The sandwich runs across the British working week with a precise vocabulary depending on the household. In the North East and the Midlands the build is asked after as a Monday roast sandwich on a workplace canteen line; in the South and the Home Counties the same thing is a cold-cut sandwich, with cold cut meaning specifically yesterday's joint and not a deli pack. A pub Monday-special board may write it up as a Sunday-leftovers sandwich and serve it with cold roast potato wedges on the plate. The Boxing Day version, with turkey, stuffing, and cranberry sauce instead of beef and horseradish, runs the same logic across the Christmas calendar. School lunchboxes inherit it in November and December as the leftover-turkey sandwich, and a teacher staffroom in any week of the year will recognise it on sight as somebody's domestic Sunday economy made visible.

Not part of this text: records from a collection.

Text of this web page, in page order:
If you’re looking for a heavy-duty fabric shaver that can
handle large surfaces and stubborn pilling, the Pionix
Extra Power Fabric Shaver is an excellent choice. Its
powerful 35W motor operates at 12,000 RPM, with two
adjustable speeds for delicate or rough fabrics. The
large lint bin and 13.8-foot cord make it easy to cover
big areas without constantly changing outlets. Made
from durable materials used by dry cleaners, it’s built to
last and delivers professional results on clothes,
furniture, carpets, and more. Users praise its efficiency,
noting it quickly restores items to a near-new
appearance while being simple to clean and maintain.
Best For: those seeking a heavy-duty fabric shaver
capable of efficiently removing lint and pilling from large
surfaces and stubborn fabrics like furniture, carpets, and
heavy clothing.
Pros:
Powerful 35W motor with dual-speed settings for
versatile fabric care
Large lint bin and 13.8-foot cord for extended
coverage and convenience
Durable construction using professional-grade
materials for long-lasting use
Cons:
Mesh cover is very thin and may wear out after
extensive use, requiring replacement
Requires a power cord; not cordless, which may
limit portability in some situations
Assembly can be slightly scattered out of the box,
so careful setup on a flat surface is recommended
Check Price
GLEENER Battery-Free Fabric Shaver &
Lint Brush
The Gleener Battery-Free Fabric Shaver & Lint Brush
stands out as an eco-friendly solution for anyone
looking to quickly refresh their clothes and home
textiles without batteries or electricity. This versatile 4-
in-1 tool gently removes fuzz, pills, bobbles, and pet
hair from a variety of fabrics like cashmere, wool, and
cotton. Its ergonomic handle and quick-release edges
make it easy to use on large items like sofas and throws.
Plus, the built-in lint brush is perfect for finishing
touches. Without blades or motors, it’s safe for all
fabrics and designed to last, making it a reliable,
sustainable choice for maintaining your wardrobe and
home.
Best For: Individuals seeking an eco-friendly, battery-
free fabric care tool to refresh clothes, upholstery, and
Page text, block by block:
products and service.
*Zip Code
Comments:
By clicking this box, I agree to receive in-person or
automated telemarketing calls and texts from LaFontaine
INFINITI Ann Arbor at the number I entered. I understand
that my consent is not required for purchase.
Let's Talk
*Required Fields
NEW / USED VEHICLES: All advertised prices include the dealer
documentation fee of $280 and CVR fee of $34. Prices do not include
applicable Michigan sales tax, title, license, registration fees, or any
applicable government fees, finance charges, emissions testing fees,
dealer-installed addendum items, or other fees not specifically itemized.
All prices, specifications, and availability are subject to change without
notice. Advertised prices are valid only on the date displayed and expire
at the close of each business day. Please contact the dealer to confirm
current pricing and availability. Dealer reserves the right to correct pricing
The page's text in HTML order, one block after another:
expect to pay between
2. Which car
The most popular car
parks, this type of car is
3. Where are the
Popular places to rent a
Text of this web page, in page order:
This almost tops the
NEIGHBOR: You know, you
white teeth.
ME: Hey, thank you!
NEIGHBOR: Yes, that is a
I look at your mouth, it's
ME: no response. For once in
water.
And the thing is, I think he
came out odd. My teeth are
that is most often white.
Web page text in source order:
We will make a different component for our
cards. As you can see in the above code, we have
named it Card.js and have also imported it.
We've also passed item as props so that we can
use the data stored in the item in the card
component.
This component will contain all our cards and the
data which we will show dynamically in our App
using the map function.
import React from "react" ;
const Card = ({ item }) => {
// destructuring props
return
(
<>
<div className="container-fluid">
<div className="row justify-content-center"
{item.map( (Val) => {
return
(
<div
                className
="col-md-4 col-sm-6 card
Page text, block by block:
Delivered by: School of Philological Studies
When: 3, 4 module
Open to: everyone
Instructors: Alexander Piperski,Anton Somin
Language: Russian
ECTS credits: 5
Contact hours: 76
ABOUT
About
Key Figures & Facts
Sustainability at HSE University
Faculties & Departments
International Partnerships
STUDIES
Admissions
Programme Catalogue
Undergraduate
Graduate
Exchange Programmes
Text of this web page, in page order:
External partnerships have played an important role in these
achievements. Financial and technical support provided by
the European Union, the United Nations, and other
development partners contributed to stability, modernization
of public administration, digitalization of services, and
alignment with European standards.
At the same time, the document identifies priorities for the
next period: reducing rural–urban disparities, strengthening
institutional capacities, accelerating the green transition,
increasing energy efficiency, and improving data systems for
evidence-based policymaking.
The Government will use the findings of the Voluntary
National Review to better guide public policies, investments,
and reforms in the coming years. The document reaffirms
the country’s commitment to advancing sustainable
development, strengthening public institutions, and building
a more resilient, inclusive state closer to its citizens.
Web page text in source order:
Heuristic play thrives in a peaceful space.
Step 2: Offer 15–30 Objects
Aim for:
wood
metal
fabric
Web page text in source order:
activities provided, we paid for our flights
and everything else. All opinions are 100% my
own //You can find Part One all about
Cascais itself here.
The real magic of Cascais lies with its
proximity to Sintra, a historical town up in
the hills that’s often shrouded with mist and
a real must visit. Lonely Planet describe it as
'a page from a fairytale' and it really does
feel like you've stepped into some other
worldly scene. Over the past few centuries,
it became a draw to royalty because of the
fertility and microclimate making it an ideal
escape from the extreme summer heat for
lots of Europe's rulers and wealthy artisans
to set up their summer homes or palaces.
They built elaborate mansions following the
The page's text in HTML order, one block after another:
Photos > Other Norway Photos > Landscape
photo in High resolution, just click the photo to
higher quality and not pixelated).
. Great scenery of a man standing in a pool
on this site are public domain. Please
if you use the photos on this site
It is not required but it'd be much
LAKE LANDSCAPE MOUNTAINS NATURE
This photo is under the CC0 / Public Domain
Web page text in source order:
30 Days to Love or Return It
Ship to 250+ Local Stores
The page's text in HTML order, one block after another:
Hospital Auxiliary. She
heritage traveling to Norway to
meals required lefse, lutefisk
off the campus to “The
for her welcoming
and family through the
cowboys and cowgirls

The Monday-leftover build sits at the centre of a small family of related sandwiches, each its own thing. The cold roast beef and horseradish sandwich, the polished single-protein single-condiment reading on a bloomer, is the carvery formalisation of one branch under its own slug. The cold roast lamb sandwich, with mint sauce or none, is the upland-Wales branch under its own slug. The American hot open-face roast beef plate, ladled with brown gravy and eaten with a fork off a diner plate, runs the same protein in a different format entirely. The New York roast beef hero is the deli-machine version on an Italian roll; the North Shore three-way is the same protein with cheese and mayo on an onion roll. The Sunday roast sandwich proper is none of those: it is the household-Monday reading, mixed leftovers from one kitchen's Sunday plate, made cold the next morning.

The Monday after Sunday

The British Sunday roast as a household institution is documented from the seventeenth century onward as a Sunday-midday meal in which a joint of meat, cooked at the kitchen fire or sent to the local bakehouse to roast, was the centre of the plate. Hannah Glasse, writing in her 1747 London cookery book, sets out the roasting method and the standard accompaniments that the modern Sunday plate still runs on, including the mustard and the horseradish that condition the Monday sandwich made off the leftover joint.

The Monday-leftover sandwich is not the invention of any one cookbook. It is a working-class and middle-class household practice running across British kitchen writing from the late nineteenth century, where leftover roast was packed into lunchboxes and dinner pails as Monday workplace food. The Beeton compendium associated with Isabella Beeton, sold by her husband Samuel Orchart Beeton in serial form through 1859 to 1861, gives instructions for the second-day use of a Sunday joint as cold meat in sandwiches, mince, hash, and rissoles, the sandwich the simplest reading of the four.

The economic logic that holds the sandwich together is older than its printed form. A British household that could afford a weekend joint stretched it across the working week through cold meat in bread, hash in a pan, and broth from the bones, and the Monday sandwich is the first move in that economy. The 1861 Beeton volume printed the practice in London under Samuel Orchart Beeton's name; the household custom in upland Wales and the northern English mills was already older.